ROANOKE TIMES

                         Roanoke Times
                 Copyright (c) 1995, Landmark Communications, Inc.

DATE: THURSDAY, February 17, 1994                   TAG: 9402170143
SECTION: NATIONAL/INTERNATIONAL                    PAGE: A1   EDITION: METRO 
SOURCE: From the Los Angeles Times and The Associated Press
DATELINE: LITTLE ROCK, ARK.                                LENGTH: Medium


CLINTON JURY OK'D WHITEWATER PROBE ADVANCES

Special counsel Robert Fiske on Wednesday persuaded a federal judge to convene a grand jury to investigate allegations surrounding President Clinton's investment in Whitewater Development Corp.

After meeting with Fiske, U.S. District Judge Stephen Reasoner ruled that a new grand jury should be impaneled to work exclusively on the Whitewater case because the one now meeting in Little Rock is not prepared to continue long enough to hear the evidence.

The move underscores the considerable scope and length of the probe that the special counsel is preparing to undertake.

"The investigation is anticipated to involve more than 1 million documents, 200 to 300 interviews and over 20 Federal Bureau of Investigation agents and other assistants," the judge observed in his order. "As such, the duties of any grand jury investigating this matter are much more extensive than the court had previously envisioned."

Although Fiske has declined to estimate how long his investigation will last, he told the Los Angeles Times in a brief telephone interview that he has rented an apartment in Little Rock for a year and expects to be finished by the time his lease is up. He said the three-year lease on his new offices was negotiated by the government and "it means nothing."

Fiske, a New York attorney, was appointed last month by Attorney General Janet Reno and assigned to examine the investment Clinton and his wife, Hillary Rodham Clinton, made with James and Susan McDougal in an Arkansas real estate development project known as Whitewater.

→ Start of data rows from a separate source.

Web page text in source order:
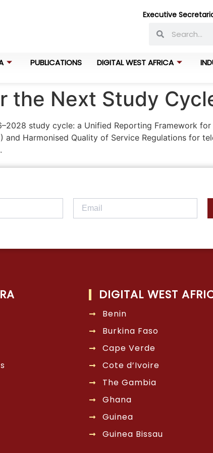
Executive
PUBLICATIONS DIGITAL WEST AFRICA
the Next Study
study cycle: a Unified Reporting Framework
Harmonised Quality of Service Regulations for
DIGITAL WEST
Benin
Burkina Faso
Cape Verde
Cote d’Ivoire
The Gambia
Ghana
Guinea
Guinea Bissau

Among other things, he is trying to determine whether the Clintons paid the appropriate taxes on their income from the project, whether federally guaranteed money from McDougal's failed Madison Guaranty Savings and Loan was used for the project or found its way into Bill Clinton's political campaign funds, and whether Clinton used his position as governor to benefit McDougal or Whitewater.

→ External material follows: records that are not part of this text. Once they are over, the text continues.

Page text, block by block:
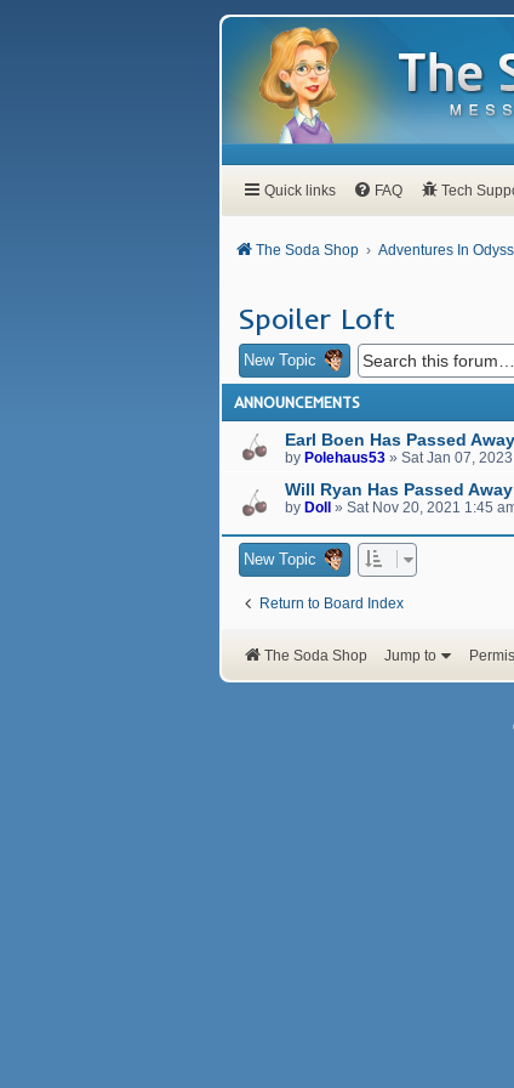
Quick links FAQ Tech
The Soda Shop Adventures In
Spoiler Loft
New Topic
ANNOUNCEMENTS
Earl Boen Has Passed Away
by Polehaus53 » Sat Jan 07,
Will Ryan Has Passed Away
by Doll » Sat Nov 20, 2021 1:45
New Topic
Return to Board Index
The Soda Shop Jump to
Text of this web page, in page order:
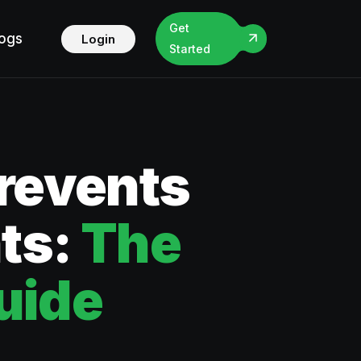
Login
Get
Started
The
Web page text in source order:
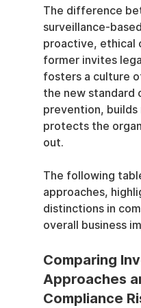
The difference
surveillance-
proactive, ethical
former invites
fosters a culture
the new standard
prevention, builds
protects the
out.
The following
approaches,
distinctions in
overall business
Comparing
Approaches
Compliance
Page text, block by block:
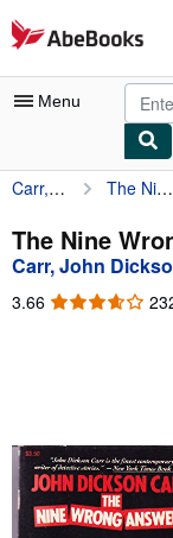
Skip to main content
AbeBooks.com
Menu
My Account
My Purchases
Advanced Search
Browse Collections
Textbooks
Sellers
Start Selling
Carr, John Dickson The Nine Wrong Answers
The Nine
Carr, John
3.66 3.66

In another matter, the Federal Deposit Insurance Corp. said Wednesday it has determined that Hillary Rodham Clinton had no conflict of interest stemming from her work for regulators in a case against a former political supporter of her husband.

FDIC spokesman David Barr also said regulators will decide within days whether Webster Hubbell, now the No. 3 official at the Justice Department, misled the agency when seeking a contract to sue Madison's accountants.

Regulators are trying to learn whether Hubbell told the FDIC that the Rose Law Firm, in which Hillary Rodham Clinton and Hubbell were partners, had once represented Madison when he sought and obtained a $400,000 contract to sue Madison's accountants.